Por todo eso, hablar hoy de Dios, así, con esta palabra,
resulta muy difícil, si no imposible y desde luego muy arriesgado, en la medida
en que nadie sabe exactamente lo que cada uno está interpretando al escucharla,
de modo que lo fácil es que todo se esté tergiversando. Así que uno con la
intención de liberar de la carga tan variopinta que tantas proyecciones humanas
le han puesto tiene que optar muchas veces por vocablos más genéricos, menos
usados, tendenciosos y manipulados, más asépticos y precisos, lo que no siempre
resulta eficaz ni del todo acertado porque aquello a lo que uno se quiere
referir parece evadir siempre cualquier intento de definición, exactitud y
concreción.
No, la palabra, pues, no es el problema, sí que lo es en
cambio para nuestras mentes aquello que todos los seres humanos por una
necesidad compleja y universal parecen sentir, necesitar, buscar y anhelar y
que luego se quiere traducir a nuestro lenguaje y racionalidad. Y, entonces,
nos damos cuenta de que las palabras para esto no sirven, pues sólo son como
dedos o flechas queriendo señalar lo que cada cual subjetivamente y a su modo
entiende. Pero lo curioso y extraño al mismo tiempo es que todos parecen mirar
hacia “lo mismo”, como si existiese un magma de realidad inasible y magnética que
nos atrajese a todos, aunque luego cada cual vea algo distinto al que está a su
lado, como si lo intuido, vislumbrado o deseado tuviera la virtud de ser todo y
nada a la vez, al gusto y necesidad podríamos incluso decir de cada uno y a su
servicio.
Al final, uno se da cuenta, llega a la conclusión o
entiende que el problema verdadero que esta palabra encierra tiene su origen no
en aquello a lo que se quiere referir sino a las mentes que interpretan, pues
si la palabra existe es porque lo señalado es real, a pesar de que nadie sepa
lo que es porque sólo sea “visible e inteligible” para eso tan sutil como es el
“corazón” o sentir interior. Y es que, nuestras mentes, esclavas de su propio
desarrollo y forma de apropiarse de lo observado todo lo trastocan, rompen en
mil pedazos, lo estructuran y, por supuesto, lo deforman hasta ofrecernos
realidades paralelas que ya nada tienen que ver con la verdad original. Y esto
encierra un peligro muy grande, en la medida en que se puede llegar a formar
una idea que encumbrada por muchos termina siendo el ídolo al que adorar,
seguir, y en nombre del cual formar hasta religiones. Y esto sí que es grave,
puesto que llegados a un punto puede ser más importante lo construido que la
original chispa de comprensión, sentir y luz que un día se experimentó.

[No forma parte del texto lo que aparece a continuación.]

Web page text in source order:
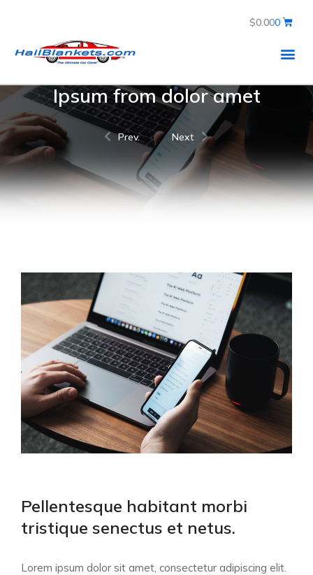
$0.000
Ipsum from dolor amet
Prev. Next
Pellentesque habitant morbi
tristique senectus et netus.
Lorem ipsum dolor sit amet, consectetur adipiscing elit.
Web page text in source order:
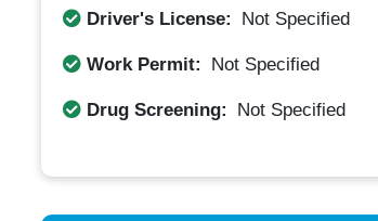
Driver's License:
Not Specified
Work Permit: Not Specified
Drug Screening: Not Specified
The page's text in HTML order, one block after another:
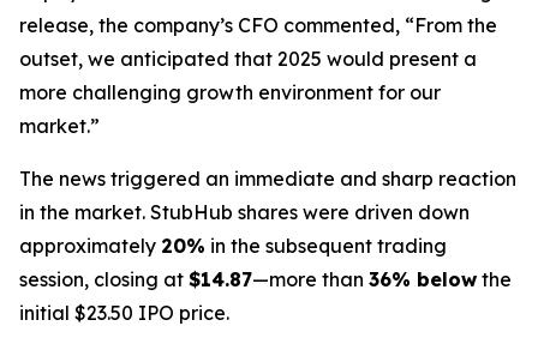
release, the company’s CFO commented, “From the
outset, we anticipated that 2025 would present a
more challenging growth environment for our
market.”
The news triggered an immediate and sharp reaction
in the market. StubHub shares were driven down
approximately 20% in the subsequent trading
session, closing at $14.87—more than 36% below the
initial $23.50 IPO price.
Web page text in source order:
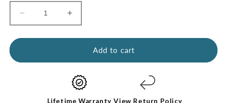
Decrease
quantity
for
Increase
quantity
for
Glucose
Control
Solutions
Add to cart
Lifetime Warranty View Return Policy
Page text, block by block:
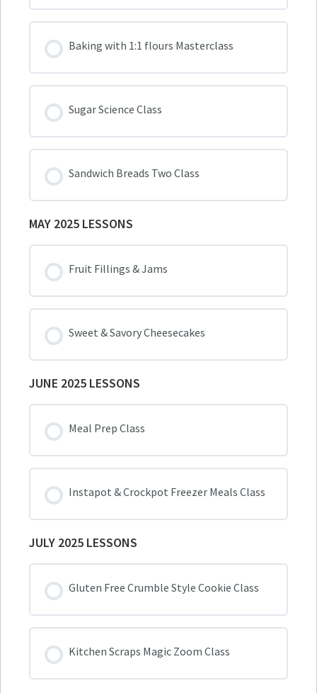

De ese modo, la palabra “Dios” se puede haber quedado en
un invento más de los muchos que la humanidad crea como juego para distraerse o
para compensar sus angustiosas soledades, miedos y desesperanzas. Por eso es
por lo que uno de cuando en cuando prefiere pararse y mirar, mirar dentro de sí
para recobrar la frescura original y prístina, lo real que detrás de aquella
palabra se esconde y que en el fondo de todos nosotros late sin cesar.